Candidate Talk: Conversational Turn-Taking as a Dynamic Decision Process

September 29, 2008
Antoine Raux | Carnegie Mellon University

With the significant progress made in the past two decades in speech technologies, spoken dialog systems have been able to progressively handle more and more complex tasks, while at the same time becoming more sophisticated in handling the structure and the uncertainties inherent to conversation. Yet, at the lower level of timing and turn-taking, current systems are still rigid and brittle, particularly when natural language input is accepted. In this talk, I will focus specifically on the problem of end-of-turn detection, which has typically been handled by a pause detection mechanism combined with a fixed threshold on the duration of the pause (e.g. “consider that the user has finished their utterance when they pause for 700 ms or more”). The limitations of this approach are obvious. If the threshold is short, the system will be prone to interrupting the user in the middle of their turn (“cut-ins”), whereas if it’s long, system latency will suffer.
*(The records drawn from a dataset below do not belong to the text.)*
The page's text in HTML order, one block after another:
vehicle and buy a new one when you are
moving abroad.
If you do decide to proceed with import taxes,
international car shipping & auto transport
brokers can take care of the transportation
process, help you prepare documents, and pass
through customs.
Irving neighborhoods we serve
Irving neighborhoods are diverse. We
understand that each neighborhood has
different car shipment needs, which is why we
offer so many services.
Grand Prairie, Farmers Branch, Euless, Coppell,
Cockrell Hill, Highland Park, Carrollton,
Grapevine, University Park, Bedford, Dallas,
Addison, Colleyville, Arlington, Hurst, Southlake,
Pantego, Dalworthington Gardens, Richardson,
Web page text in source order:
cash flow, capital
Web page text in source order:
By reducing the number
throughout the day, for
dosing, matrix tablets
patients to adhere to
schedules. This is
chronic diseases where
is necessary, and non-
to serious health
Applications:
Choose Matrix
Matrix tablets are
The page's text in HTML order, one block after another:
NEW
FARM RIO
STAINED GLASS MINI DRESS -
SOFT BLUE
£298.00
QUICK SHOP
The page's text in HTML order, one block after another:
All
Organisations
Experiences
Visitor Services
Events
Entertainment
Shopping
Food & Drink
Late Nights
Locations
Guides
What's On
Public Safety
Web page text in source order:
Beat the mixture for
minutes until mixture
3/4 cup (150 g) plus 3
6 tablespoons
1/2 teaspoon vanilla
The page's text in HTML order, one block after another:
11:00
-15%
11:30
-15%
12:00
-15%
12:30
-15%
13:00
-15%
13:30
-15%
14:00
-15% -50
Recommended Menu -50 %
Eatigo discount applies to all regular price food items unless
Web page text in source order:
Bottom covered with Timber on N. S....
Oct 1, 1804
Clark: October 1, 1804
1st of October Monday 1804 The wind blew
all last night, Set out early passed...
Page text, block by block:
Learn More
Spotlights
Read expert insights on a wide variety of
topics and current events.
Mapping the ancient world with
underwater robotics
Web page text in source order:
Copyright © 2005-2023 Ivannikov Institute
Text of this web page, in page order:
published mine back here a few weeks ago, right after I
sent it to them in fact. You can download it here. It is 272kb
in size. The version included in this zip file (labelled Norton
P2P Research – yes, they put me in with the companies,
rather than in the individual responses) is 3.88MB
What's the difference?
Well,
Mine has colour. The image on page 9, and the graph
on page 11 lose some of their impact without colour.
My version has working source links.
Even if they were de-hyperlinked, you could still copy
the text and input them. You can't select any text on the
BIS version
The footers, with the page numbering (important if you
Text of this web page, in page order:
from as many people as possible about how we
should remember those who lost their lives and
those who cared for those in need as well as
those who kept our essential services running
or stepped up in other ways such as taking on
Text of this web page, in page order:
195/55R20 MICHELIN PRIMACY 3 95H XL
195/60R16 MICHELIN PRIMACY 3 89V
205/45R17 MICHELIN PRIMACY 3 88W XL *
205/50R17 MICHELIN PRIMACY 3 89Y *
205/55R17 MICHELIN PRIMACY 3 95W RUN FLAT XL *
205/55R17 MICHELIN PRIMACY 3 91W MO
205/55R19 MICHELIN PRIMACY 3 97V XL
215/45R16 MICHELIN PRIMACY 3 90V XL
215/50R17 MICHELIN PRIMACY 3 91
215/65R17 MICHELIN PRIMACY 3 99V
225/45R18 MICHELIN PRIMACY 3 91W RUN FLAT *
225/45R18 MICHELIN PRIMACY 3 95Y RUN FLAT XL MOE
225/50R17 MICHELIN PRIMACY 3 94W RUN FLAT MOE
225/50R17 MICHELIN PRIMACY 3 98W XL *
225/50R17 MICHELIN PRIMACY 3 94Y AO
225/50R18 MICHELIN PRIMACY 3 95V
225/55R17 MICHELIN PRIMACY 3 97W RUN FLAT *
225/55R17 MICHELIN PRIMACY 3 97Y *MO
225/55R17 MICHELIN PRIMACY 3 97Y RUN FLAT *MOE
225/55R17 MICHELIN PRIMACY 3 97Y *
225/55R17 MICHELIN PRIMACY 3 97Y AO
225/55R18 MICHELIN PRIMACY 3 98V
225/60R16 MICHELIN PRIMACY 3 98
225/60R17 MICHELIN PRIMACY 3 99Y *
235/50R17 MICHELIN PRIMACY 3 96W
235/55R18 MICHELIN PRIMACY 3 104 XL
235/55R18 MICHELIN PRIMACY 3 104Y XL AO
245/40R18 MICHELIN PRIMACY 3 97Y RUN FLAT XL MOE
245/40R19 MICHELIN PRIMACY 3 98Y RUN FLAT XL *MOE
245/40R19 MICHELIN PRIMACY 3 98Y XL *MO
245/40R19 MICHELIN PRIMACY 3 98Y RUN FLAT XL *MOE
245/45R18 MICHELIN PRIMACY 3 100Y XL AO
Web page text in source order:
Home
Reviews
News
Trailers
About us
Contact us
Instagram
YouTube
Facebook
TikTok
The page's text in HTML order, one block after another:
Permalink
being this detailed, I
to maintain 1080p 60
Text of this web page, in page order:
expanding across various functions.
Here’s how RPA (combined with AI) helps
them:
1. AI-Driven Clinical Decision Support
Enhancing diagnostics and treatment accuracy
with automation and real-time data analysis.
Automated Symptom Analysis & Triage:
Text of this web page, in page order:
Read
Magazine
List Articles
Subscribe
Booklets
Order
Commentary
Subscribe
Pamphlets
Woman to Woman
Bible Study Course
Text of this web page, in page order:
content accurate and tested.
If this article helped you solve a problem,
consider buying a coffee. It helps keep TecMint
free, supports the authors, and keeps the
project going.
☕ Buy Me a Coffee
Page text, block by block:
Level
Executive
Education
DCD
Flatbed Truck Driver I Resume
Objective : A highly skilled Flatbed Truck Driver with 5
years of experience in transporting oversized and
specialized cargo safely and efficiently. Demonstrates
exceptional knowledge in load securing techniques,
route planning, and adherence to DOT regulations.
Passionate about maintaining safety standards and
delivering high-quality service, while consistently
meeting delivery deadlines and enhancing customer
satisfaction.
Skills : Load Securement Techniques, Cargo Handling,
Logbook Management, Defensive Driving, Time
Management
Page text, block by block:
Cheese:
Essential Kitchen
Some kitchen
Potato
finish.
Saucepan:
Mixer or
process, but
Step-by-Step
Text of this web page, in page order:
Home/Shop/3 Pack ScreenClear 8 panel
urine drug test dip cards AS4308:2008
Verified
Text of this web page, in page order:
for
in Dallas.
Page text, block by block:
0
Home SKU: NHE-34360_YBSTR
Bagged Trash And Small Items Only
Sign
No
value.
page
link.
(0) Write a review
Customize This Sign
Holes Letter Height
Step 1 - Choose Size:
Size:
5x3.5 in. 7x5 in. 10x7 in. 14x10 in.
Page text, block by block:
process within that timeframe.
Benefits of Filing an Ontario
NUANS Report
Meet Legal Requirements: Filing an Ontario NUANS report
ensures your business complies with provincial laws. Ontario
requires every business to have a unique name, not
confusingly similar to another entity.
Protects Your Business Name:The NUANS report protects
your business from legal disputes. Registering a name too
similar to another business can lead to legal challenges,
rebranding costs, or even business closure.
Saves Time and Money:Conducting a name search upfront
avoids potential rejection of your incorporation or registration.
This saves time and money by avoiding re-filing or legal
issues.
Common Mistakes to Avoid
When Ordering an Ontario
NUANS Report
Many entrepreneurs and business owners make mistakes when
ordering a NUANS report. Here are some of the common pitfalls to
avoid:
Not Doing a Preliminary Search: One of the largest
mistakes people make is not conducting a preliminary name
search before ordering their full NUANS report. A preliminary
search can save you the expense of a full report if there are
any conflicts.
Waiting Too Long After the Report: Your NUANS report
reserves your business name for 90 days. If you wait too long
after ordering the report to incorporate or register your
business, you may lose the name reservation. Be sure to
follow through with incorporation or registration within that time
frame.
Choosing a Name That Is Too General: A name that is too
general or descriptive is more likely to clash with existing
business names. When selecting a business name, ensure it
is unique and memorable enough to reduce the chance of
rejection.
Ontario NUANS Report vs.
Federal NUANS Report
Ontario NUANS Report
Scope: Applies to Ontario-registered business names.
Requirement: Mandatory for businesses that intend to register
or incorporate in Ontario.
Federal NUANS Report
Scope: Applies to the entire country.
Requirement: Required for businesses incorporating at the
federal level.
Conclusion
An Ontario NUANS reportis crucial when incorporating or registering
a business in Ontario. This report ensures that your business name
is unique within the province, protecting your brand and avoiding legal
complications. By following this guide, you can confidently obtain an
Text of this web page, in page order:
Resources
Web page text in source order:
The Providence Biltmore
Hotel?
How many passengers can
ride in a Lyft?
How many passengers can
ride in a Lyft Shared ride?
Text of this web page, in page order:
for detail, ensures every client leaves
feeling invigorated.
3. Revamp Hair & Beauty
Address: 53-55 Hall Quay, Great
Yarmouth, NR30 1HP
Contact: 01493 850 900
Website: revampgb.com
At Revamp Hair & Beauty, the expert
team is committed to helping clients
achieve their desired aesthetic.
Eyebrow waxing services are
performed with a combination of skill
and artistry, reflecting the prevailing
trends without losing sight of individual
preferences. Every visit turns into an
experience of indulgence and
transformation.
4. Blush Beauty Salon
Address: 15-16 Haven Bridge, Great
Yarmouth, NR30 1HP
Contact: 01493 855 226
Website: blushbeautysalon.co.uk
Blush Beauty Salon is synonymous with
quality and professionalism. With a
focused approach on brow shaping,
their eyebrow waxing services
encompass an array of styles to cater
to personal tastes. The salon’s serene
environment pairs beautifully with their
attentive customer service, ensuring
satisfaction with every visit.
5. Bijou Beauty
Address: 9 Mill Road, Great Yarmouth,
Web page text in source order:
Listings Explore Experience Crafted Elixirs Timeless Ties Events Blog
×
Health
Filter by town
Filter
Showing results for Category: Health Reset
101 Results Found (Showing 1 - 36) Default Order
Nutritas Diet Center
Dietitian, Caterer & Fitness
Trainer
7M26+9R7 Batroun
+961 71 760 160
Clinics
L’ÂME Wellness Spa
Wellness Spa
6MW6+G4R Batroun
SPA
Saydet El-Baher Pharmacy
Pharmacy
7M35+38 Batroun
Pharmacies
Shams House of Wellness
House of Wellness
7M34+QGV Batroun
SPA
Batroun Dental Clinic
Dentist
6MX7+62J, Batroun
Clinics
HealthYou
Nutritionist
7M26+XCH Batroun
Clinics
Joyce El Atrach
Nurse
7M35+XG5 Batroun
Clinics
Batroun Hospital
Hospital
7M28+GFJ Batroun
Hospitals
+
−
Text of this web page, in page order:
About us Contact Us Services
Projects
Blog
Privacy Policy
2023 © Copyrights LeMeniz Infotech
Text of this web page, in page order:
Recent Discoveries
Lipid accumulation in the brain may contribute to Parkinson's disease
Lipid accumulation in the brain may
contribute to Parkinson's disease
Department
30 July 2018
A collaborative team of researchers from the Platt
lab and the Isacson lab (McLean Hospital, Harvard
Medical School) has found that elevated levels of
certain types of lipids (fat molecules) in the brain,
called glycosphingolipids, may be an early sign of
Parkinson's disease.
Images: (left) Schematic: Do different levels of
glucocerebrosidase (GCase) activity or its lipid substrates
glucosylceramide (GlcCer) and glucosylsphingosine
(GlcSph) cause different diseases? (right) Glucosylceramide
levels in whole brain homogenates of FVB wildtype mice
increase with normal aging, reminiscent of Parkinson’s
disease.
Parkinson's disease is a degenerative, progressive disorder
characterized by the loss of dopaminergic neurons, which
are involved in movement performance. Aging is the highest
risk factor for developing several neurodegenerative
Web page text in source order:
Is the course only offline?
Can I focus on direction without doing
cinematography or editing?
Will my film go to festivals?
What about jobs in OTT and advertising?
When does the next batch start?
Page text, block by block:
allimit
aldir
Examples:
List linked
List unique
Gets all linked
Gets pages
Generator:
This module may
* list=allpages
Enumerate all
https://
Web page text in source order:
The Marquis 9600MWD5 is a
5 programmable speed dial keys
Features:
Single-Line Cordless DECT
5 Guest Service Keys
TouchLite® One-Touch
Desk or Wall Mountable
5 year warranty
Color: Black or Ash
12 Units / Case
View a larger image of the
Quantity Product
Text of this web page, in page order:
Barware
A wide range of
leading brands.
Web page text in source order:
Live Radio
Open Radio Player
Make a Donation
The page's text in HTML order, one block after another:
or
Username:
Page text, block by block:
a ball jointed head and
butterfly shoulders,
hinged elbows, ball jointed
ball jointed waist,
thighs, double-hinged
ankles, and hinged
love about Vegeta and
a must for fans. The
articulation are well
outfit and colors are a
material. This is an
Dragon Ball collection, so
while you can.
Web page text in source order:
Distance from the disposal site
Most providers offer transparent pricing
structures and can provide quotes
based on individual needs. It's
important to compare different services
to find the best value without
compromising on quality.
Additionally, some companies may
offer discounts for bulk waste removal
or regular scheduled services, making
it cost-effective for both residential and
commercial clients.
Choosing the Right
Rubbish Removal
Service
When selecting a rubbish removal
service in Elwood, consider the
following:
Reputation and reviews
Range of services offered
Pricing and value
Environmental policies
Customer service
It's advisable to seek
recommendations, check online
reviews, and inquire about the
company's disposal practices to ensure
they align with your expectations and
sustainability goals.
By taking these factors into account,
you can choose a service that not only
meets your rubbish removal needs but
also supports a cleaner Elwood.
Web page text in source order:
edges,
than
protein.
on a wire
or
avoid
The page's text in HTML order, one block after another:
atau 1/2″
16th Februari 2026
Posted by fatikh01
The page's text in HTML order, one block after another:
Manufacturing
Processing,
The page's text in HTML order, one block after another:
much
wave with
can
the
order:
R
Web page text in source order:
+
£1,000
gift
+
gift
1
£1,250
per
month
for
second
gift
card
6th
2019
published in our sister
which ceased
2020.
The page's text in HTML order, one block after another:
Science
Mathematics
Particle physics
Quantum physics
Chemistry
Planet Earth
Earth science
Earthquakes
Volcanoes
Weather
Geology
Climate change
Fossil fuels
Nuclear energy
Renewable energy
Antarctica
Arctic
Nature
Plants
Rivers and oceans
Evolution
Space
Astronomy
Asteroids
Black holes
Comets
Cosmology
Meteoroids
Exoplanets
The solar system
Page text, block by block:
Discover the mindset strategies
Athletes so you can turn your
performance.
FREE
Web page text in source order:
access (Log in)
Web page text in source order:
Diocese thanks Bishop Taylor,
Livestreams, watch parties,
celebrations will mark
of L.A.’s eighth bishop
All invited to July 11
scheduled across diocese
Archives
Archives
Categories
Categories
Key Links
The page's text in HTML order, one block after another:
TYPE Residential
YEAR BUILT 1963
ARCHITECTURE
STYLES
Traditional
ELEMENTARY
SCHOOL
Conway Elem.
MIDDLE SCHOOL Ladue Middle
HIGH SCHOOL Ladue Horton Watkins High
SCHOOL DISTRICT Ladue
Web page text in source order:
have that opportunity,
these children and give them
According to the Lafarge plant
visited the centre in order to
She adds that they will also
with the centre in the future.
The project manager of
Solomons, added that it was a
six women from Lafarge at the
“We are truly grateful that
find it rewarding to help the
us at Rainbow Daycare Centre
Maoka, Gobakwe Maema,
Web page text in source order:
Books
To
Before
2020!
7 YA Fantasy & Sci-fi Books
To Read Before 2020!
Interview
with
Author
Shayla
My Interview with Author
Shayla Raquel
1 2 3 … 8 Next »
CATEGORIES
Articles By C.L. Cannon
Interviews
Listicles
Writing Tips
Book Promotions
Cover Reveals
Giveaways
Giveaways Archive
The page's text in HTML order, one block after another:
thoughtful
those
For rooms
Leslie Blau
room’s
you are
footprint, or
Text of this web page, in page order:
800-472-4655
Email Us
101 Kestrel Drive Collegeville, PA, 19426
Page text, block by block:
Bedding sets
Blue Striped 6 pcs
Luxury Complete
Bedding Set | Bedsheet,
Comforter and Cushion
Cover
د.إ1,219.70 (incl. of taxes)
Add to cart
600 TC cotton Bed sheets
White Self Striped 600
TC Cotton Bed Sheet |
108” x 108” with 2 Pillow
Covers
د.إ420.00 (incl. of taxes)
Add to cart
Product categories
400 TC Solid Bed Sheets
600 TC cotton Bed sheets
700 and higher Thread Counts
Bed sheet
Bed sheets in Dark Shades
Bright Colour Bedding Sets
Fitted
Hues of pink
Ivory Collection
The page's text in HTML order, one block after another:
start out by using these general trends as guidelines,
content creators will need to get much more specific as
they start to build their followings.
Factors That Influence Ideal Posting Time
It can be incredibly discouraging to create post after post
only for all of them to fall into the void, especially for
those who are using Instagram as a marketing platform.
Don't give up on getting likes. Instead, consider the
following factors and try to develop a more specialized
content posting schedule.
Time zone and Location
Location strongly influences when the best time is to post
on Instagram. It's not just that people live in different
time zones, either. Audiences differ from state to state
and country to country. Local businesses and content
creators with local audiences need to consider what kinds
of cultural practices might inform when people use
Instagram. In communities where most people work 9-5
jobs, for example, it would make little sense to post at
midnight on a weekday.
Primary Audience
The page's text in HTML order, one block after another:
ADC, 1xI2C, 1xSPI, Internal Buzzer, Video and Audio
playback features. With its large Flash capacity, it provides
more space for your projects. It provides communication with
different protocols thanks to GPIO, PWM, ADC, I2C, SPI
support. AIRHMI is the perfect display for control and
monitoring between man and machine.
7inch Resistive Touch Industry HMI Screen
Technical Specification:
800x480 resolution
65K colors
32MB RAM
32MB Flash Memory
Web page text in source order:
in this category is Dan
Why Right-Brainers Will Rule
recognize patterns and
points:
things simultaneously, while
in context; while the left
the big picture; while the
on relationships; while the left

In order to address these issues, we designed an algorithm to dynamically set the threshold for each pause using features available from different levels of dialog, from speech recognition scores, to prosody, to semantic interpretations, to discourse structure. By combining these features in a single decision tree, we were able to reduce system latency for a fixed cut-in rate up to 24% in a publicly deployed spoken dialog system.
We then moved one step further and frame turn-taking as a dynamic decision process, i.e. one in which time is an important factor in the utility/cost of each possible action. By grounding the problem in a well established theoretical framework, we have been able to 1) improve over our previous results with latency reductions over a fixed threshold baseline of up to 35%, 2) integrate the turn-taking mechanism in a general spoken dialog architecture that captures the relationship between low levels of interaction and higher discourse structure, and 3) generalize the approach to other aspects of turn-taking, such as interruption detection.

Speaker Details

Antoine Raux is a PhD candidate at the Language Technologies Institute in Carnegie Mellon University’s School of Computer Science. His interests are in speech technologies in general and his thesis work focuses on low level interactional aspects of spoken dialog systems. He has published refereed papers in many areas of speech processing, including speech recognition, synthesis, spoken dialog systems and computer-assisted language learning. Prior his PhD, Antoine got a Masters degree in Intelligence Science and Technology from Kyoto University (Japan), and a Engineering Diploma from Ecole Polytechnique (France). He is married and the proud father of a 4-year-old boy and a 1-year-old girl.